Wednesday 11 May 2022

T.C Sos Dept: Supporting a colleague with managing behaviour

One of my department members (Teacher X) was having hard time with a group of 3 boys who were unruly in their Social Studies class during their last lesson.  The next day, they emailed me in the morning for advice as they were going to be teaching the class after interval in period 3.


I checked their timetable and they had a non-contact period 2.


The class with boys in question had English at that time and I suggested they visited the class to speak to them.  I suggested they quietly asked the teacher if they could speak to each student one by one, in the corridor.


I provided some steps as a guide to follow below.


Explain the purpose of the meeting:

‘The reason why I am talking to you now is to address the behaviour that you showed yesterday in Social Studies.  It was disruptive and before I allow you back into class, here are expectations that I have...' (If time, you could explain how it was disruptive).


Check for understanding

‘Do you understand the expectations?’


Ask if the student would like to say anything

‘Do you have any questions’.  ‘Is there anything you would like to say’


Reinforce positive behaviour

‘I know you are able to work well, I’ve seen it’

Or

‘Let’s have a good lesson today so that you can get some learning done because I want you to succeed’


Follow up

As they line up outside your classroom at the start of period 3, remind them to put phones away, bag under desk and ready to learn.  As they come in, pre-empt their positive behaviour by saying 'thanks boys, I know you are going to make a good effort today etc...'.  During the class, get up and wander around and give affirmations for good behaviour. 


Teacher X emailed me the next day with an update:


Hi Dot,


I went to the English class in period 2 yesterday and took student 1, student 2 and student 3 out and spoke to them individually.  Each said that they would not misbehaviour in class.  Student 1 apologised for this behaviour and student 2 seemed regretful of his behaviour. 

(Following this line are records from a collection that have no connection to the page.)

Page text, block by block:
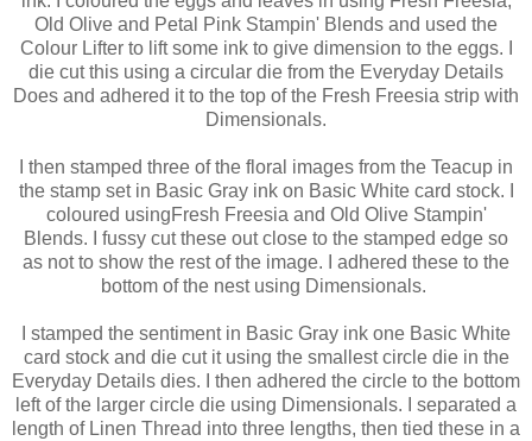
Old Olive and Petal Pink Stampin' Blends and used the
Colour Lifter to lift some ink to give dimension to the eggs. I
die cut this using a circular die from the Everyday Details
Does and adhered it to the top of the Fresh Freesia strip with
Dimensionals.
I then stamped three of the floral images from the Teacup in
the stamp set in Basic Gray ink on Basic White card stock. I
coloured usingFresh Freesia and Old Olive Stampin'
Blends. I fussy cut these out close to the stamped edge so
as not to show the rest of the image. I adhered these to the
bottom of the nest using Dimensionals.
I stamped the sentiment in Basic Gray ink one Basic White
card stock and die cut it using the smallest circle die in the
Everyday Details dies. I then adhered the circle to the bottom
left of the larger circle die using Dimensionals. I separated a
length of Linen Thread into three lengths, then tied these in a
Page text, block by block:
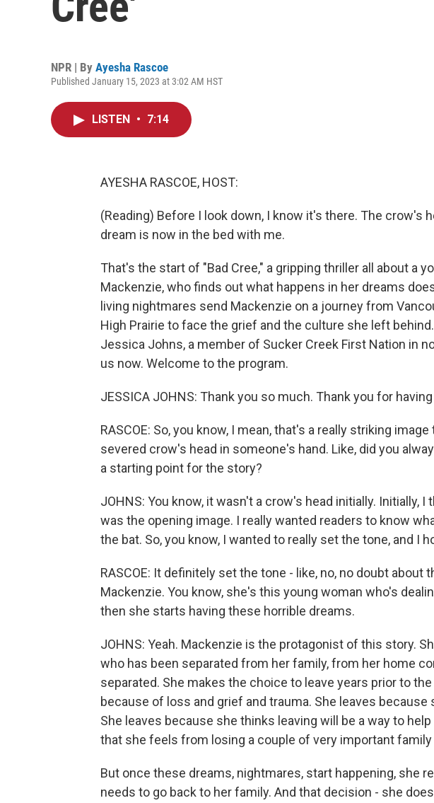
NPR | By Ayesha Rascoe
Published January 15, 2023 at 3:02 AM HST
LISTEN • 7:14
AYESHA RASCOE, HOST:
(Reading) Before I look down, I know it's there. The crow's
dream is now in the bed with me.
That's the start of "Bad Cree," a gripping thriller all about a
Mackenzie, who finds out what happens in her dreams
living nightmares send Mackenzie on a journey from
High Prairie to face the grief and the culture she left
Jessica Johns, a member of Sucker Creek First Nation in
us now. Welcome to the program.
JESSICA JOHNS: Thank you so much. Thank you for
RASCOE: So, you know, I mean, that's a really striking
severed crow's head in someone's hand. Like, did you
a starting point for the story?
JOHNS: You know, it wasn't a crow's head initially. Initially, I
was the opening image. I really wanted readers to know
the bat. So, you know, I wanted to really set the tone, and I
RASCOE: It definitely set the tone - like, no, no doubt about
Mackenzie. You know, she's this young woman who's
then she starts having these horrible dreams.
JOHNS: Yeah. Mackenzie is the protagonist of this story.
who has been separated from her family, from her home
separated. She makes the choice to leave years prior to
because of loss and grief and trauma. She leaves because
She leaves because she thinks leaving will be a way to
that she feels from losing a couple of very important
But once these dreams, nightmares, start happening, she
needs to go back to her family. And that decision - she
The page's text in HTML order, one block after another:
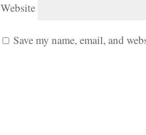
Website
Save my name, email, and
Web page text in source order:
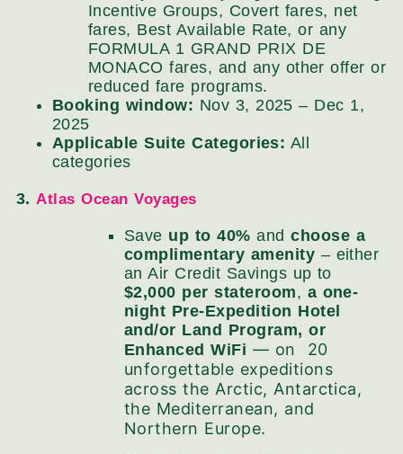
Incentive Groups, Covert fares, net
fares, Best Available Rate, or any
FORMULA 1 GRAND PRIX DE
MONACO fares, and any other offer or
reduced fare programs.
Booking window: Nov 3, 2025 – Dec 1,
2025
Applicable Suite Categories: All
categories
3.Atlas Ocean Voyages
Save up to 40% andchoose a
complimentary amenity – either
an Air Credit Savings up to
$2,000 per stateroom, a one-
night Pre-Expedition Hotel
and/or Land Program, or
Enhanced WiFi — on 20
unforgettable expeditions
across the Arctic, Antarctica,
the Mediterranean, and
Northern Europe.
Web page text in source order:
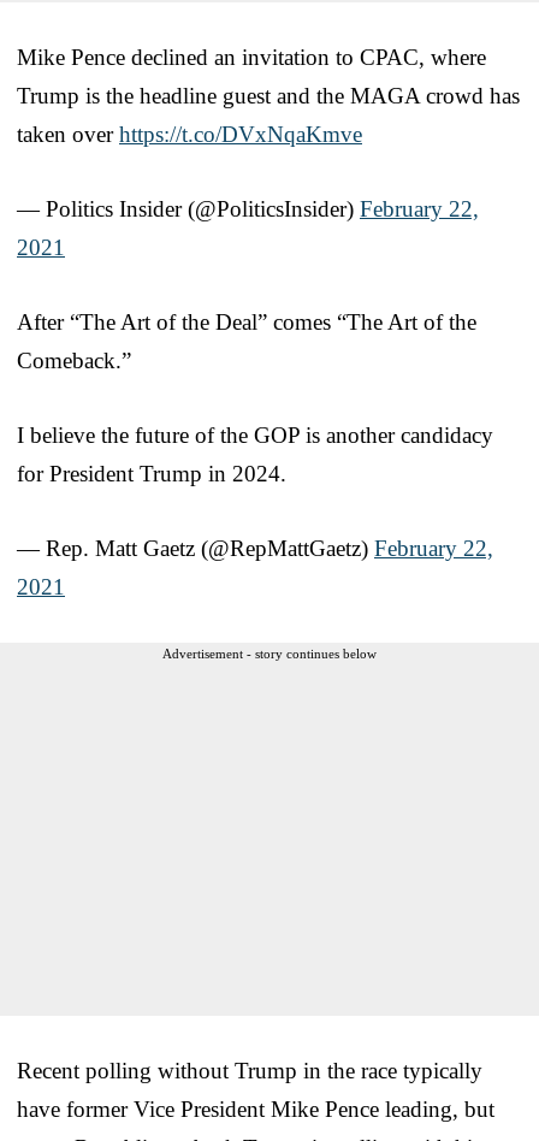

In class in period 3 & 4 yesterday all 3 were better behaved and did not cause any disruption. 

Thank you for your help and suggestions on this Dot.  


Regards,


Teacher X.


Reflection:

I'm not an expert but sometimes just having a quiet chat with a kid on their own means the focus is on them, not them and their friends.  This can be a respectful way to interact with a student because even if it's not your intention to embarrass a child, sometimes they might feel singled out.  Asking if the expectations are understood can give kids an opportunity to process and think about what is expected.  It could also give them a chance to speak up if they don’t get it.  Sometimes kids get a surprise when they see you out of class because they think teachers don’t talk to each other.  I found by setting some positive expectations with students can help redirect their behaviour. In a previous blogpost, I talked about the Pygmalion theory and how students can grow into their teachers expectations. By pre-empting good behaviour, you are hopefully replacing negative behaviours with already planned positive ones.  

The guide above won't work everytime but I guess it's good to have another strategy in the kete.